At La Botica del Té you can order a tea infusion based on your astrological sign. An Italian stand serves “Italian tacos” (meat and veggies wrapped in a thick tortilla-like piadina, a specialty of Emilia-Romagna). Or at Kome, you can eat a sushi burrito. Then there are regional offerings: cemitas from Puebla, tacos from Yucatán, and, of course, grasshoppers (a classic market snack).

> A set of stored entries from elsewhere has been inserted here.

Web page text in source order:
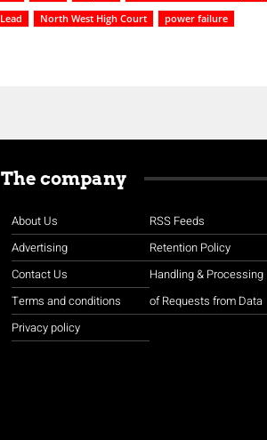
Lead North West High Court
power failure
The company
About Us
Advertising
Contact Us
Terms and conditions
Privacy policy
RSS Feeds
Retention Policy
Handling & Processing
of Requests from Data
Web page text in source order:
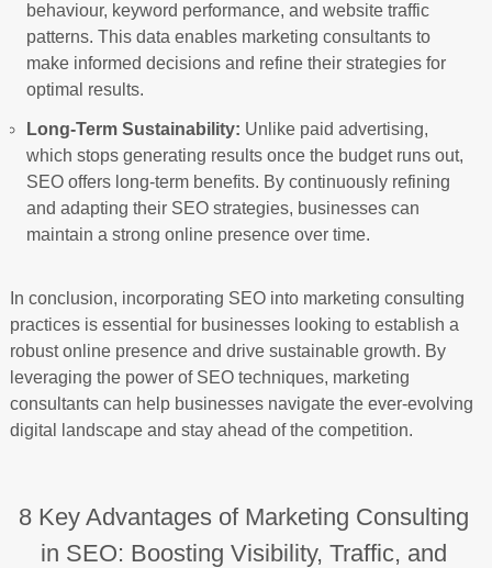
behaviour, keyword performance, and website traffic
patterns. This data enables marketing consultants to
make informed decisions and refine their strategies for
optimal results.
Long-Term Sustainability: Unlike paid advertising,
which stops generating results once the budget runs out,
SEO offers long-term benefits. By continuously refining
and adapting their SEO strategies, businesses can
maintain a strong online presence over time.
In conclusion, incorporating SEO into marketing consulting
practices is essential for businesses looking to establish a
robust online presence and drive sustainable growth. By
leveraging the power of SEO techniques, marketing
consultants can help businesses navigate the ever-evolving
digital landscape and stay ahead of the competition.
8 Key Advantages of Marketing Consulting
in SEO: Boosting Visibility, Traffic, and

I steered clear of both insects and gastronomical mash-ups. I instead sampled above-average chicken enchiladas smothered in Oaxacan mole and sprinkled with fresh white cheese at Lucy’s. At Kua 32 — the Nahuatl word for “to eat” plus the number of states in Mexico (including the capital) — I scarfed down a taco stuffed with carnitas made from duck instead of the usual pork. At Tacos Áribes Tripoli, I grazed on a taco Arabe: lamb meat shaved off a spit and served on a thick pita-like tortilla, the ancestor of the taco al pastor and a culinary fusion old enough to now be considered “traditional.”

I was largely satisfied. Then I plopped myself on a stool at Tetakawi, a spot representing the cuisine of Sonora, a northwest region hugging the United States border and the Gulf of California. Eduardo Arenas, the chef and owner (and one-time contestant on the popular Mexican version of the TV show “Master Chef”), put a taco filled with grilled octopus doused in a barbacoa sauce in front of me. The taste was sensational: a salty fresh sensation of the sea fused with an earthy smokiness from the sauce.

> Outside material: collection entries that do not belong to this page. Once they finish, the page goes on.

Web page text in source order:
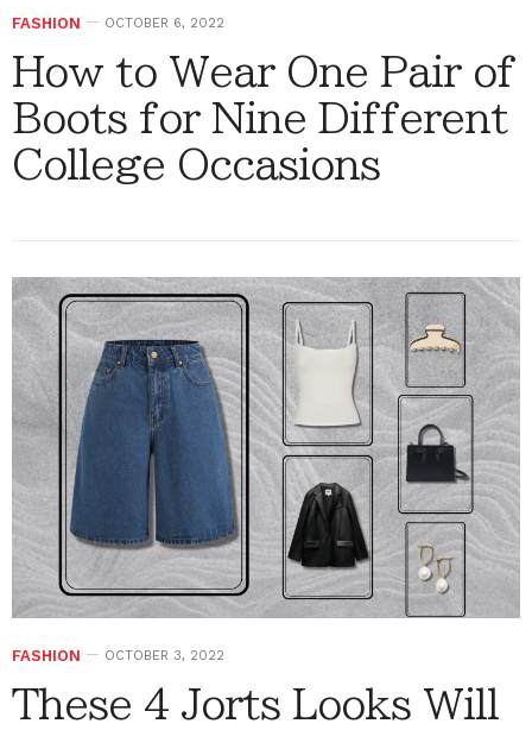
FASHION OCTOBER 6, 2022
How to Wear One Pair of
Boots for Nine Different
College Occasions
FASHION OCTOBER 3, 2022
These 4 Jorts Looks Will
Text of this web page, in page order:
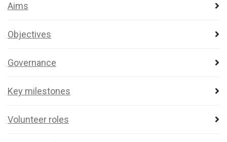
Aims
Objectives
Governance
Key milestones
Volunteer roles
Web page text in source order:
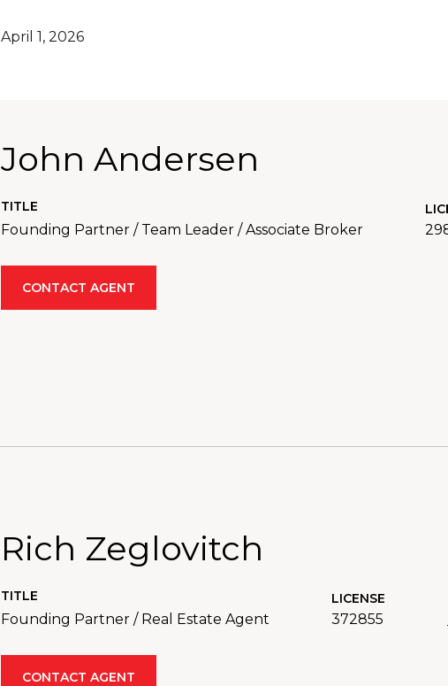
April 1, 2026
John Andersen
TITLE
Founding Partner / Team Leader / Associate Broker
CONTACT AGENT
Rich Zeglovitch
TITLE
Founding Partner / Real Estate Agent
LICENSE
372855
CONTACT AGENT
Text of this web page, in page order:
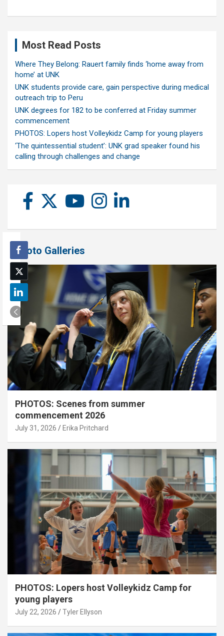
Most Read Posts
Where They Belong: Rauert family finds ‘home away from
home’ at UNK
UNK students provide care, gain perspective during medical
outreach trip to Peru
UNK degrees for 182 to be conferred at Friday summer
commencement
PHOTOS: Lopers host Volleykidz Camp for young players
‘The quintessential student’: UNK grad speaker found his
calling through challenges and change
Photo Galleries
PHOTOS: Scenes from summer
commencement 2026
July 31, 2026 Erika Pritchard
PHOTOS: Lopers host Volleykidz Camp for
young players
July 22, 2026 Tyler Ellyson

Next I tried the chimichanga perrona, a deep-fried burrito filled with marlin, shrimp, güero chili peppers and queso crema. “‘Perrona’ could be loosely translated as ‘extraordinary,’” he said. Indeed. The fried exterior of the tortilla belied a soft and juicy interior: the creaminess of the cheese, the snap of the shrimp, the freshness of the marlin and a slight kick from the chili. “Chimichangas are really popular in Sonora and northern Mexico,” Mr. Arenas said, “and they usually have pork or beef in them but I love cooking with seafood so I did my own take.”

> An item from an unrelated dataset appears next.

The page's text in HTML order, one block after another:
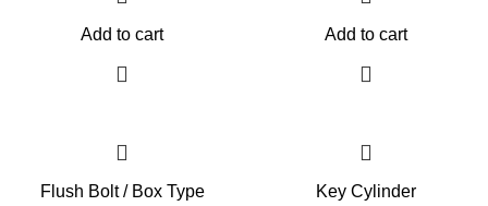
Add to cart Add to cart
Flush Bolt / Box Type Key Cylinder
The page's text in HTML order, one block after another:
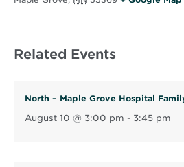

I capped off my visit by stopping by Cafexolgía, which marries alcohol and coffee. As I sipped on a cup of a mix of rum, horchata, cinnamon and espresso, the televisions began to blare again with cries of “goooooaaaallll!” Finding Mercado Roma Coyoacán was, indeed, a score.

Mercado Roma Coyoacán, Miguel Ángel Quevedo 353;; dinner for two, without drinks or tip, is about 400 pesos, about $20.